As natural resources managed in public trust, living fish now need protection from excessive and destructive private depletion (Lam and Pitcher 2012a
). I propose that fishing activities that cause unreasonable depletion of fishery resources and diminishment of ecosystem services should qualify as ecological damage and a public nuisance, to which fishing enterprises are liable. By treating environmental degradation caused by fisheries as a public nuisance, i.e., “an unreasonable interference with a right common to the general public” (Ruhl 2008:775), courts could instill a conservationist ethic in fisheries within existing property regimes, by redefining the rights and responsibilities of private fishing enterprises. Environmental damage would need to be defined beyond just damage to property, person, or the environment by pollution, but to encompass depletion of natural resources
when public resources become scarce, such as in fisheries. A legal path to sustainable fisheries management would be paved by recognizing 1) that rights and responsibilities associated with property include private possession, use, enjoyment, and disposition that do not harm the public interest
, and 2) that environmental damage constitutes a “cognizable harm capable of redress under the law of nuisance” (Wilgus 2001:103). The public right to fish can only be protected if the sustainability of the living resources themselves is not harmed.
Whether or not exploitation of fishery resources is harmful could be assessed with the aid of ecological science to clarify baselines of ecological harm that constitute unreasonable use of property in a nuisance context (Wilgus 2001). The Universal Declaration of Human Rights (1948) guarantees, inter alia, the right to life, liberty, and security of person, including food security. Foresight and political will, supported by relevant science, are needed to create governance mechanisms and societal baselines to mitigate the environmental harms caused by overfishing, with new environmental legislation, regulations, taxes, and fees. Social justice demands that not only incentive mechanisms in fisheries management, but also co-governance relations in the environmental laws of property, damage, and nuisance be re-examined. To determine legal responsibilities in the public and private sectors regarding natural resources, corresponding internal costs, liability, and negligence must be specified (Bergkamp 2001). With a universal policy goal to reduce environmental harm and effective institutional linkages, mechanisms, and instruments, regulations that limit fishing harms could be then implemented.

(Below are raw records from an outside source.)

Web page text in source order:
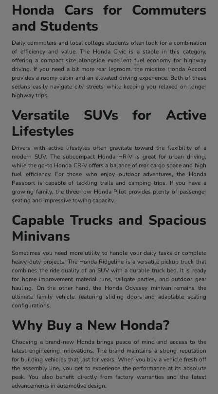
Honda Cars for Commuters
and Students
Daily commuters and local college students often look for a combination
of efficiency and value. The Honda Civic is a staple in this category,
offering a compact size alongside excellent fuel economy for highway
driving. If you need a bit more rear legroom, the midsize Honda Accord
provides a roomy cabin and an elevated driving experience. Both of these
sedans easily navigate city streets while keeping you relaxed on longer
highway trips.
Versatile SUVs for Active
Lifestyles
Drivers with active lifestyles often gravitate toward the flexibility of a
modern SUV. The subcompact Honda HR-V is great for urban driving,
while the go-to Honda CR-V offers a balance of rear cargo space and high
fuel efficiency. For those who enjoy outdoor adventures, the Honda
Passport is capable of tackling trails and camping trips. If you have a
growing family, the three-row Honda Pilot provides plenty of passenger
seating and impressive towing capacity.
Capable Trucks and Spacious
Minivans
Sometimes you need more utility to handle your daily tasks or complete
heavy-duty projects. The Honda Ridgeline is a versatile pickup truck that
combines the ride quality of an SUV with a durable truck bed. It is ready
for home improvement material runs, tailgate parties, and outdoor gear
hauling. On the other hand, the Honda Odyssey minivan remains the
ultimate family vehicle, featuring sliding doors and adaptable seating
configurations.
Why Buy a New Honda?
Choosing a brand-new Honda brings peace of mind and access to the
latest engineering innovations. The brand maintains a strong reputation
for building vehicles that last for years. When you buy a vehicle fresh off
the assembly line, you get to experience the performance at its absolute
peak. You also benefit directly from factory warranties and the latest
advancements in automotive design.
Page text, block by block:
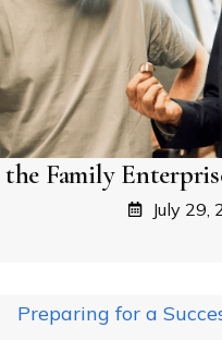
the Family
July 29,

Under the common law doctrine of naturae ferae
and law of capture, private property rights are assigned to fishermen who capture public living resources from their natural state by their skill and effort (Bader 1998, Macinko and Bromley 2004). Constitutional law (legal, written, formalized rules) and common law (evolving, unwritten, informal rules) specify fishing rights and responsibilities (Bader 1998). Both govern individual behaviors within society to frame fisheries management, but the common laws of harm, nuisance, and property are increasingly redefining fisheries policy. To counteract adverse trends in fisheries, laws that reflect shared environmental values for society are shifting societal baselines or norms of acceptable fishing behavior. When a social contract becomes harmful to society, as argued in fisheries (Lam and Pauly 2010), its terms need to be adapted, via new regulatory procedures and incentive mechanisms (Rosenberg 2009), and enabled by restraining legislative acts.

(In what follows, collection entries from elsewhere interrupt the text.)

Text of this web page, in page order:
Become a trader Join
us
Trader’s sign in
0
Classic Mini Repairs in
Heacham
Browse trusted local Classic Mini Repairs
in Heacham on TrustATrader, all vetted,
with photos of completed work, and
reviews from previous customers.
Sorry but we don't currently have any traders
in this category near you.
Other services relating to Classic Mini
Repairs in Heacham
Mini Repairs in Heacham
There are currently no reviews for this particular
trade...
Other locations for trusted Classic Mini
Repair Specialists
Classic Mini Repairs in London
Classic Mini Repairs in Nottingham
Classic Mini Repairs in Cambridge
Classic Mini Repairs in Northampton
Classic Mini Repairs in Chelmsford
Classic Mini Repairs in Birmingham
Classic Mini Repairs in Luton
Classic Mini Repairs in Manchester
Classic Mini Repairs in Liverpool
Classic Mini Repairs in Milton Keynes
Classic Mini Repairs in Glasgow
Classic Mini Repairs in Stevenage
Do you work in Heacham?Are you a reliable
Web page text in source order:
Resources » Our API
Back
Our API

PAYING FOR THE PRIVILEGE TO FISH
Fisheries scientists and environmental lawyers both grapple with notions of “reasonableness”: the former, to set reasonable harvest limits (Pearse and Walters 1992), and the latter, to define reasonable harm (Lin 2006). By specifying reasonable harvests as those that do not inflict unreasonable environmental harm, as assessed by ecological science, fisheries regulation and environmental law can work synergistically to limit private exploitation of public resources. Environmental regulation seeks to correct market failures and ensure that an adequate supply of public goods, such as clean air and water, is available to the public: it regulates risk of harm rather than actual harm (Lin 2006). Risk-based or preventative regulation is premised on collective harms and operates to prevent harm before it occurs (Lin 2006). An economically rational actor is likely to disregard public harms unless their costs are internalized, e.g., through environmental regulation (Spence 2001). Environmental regulations are implemented via prior approvals, permits that embody standards to be met, and monitoring of compliance, all with the goal of preventing harm (Schroeder 2002).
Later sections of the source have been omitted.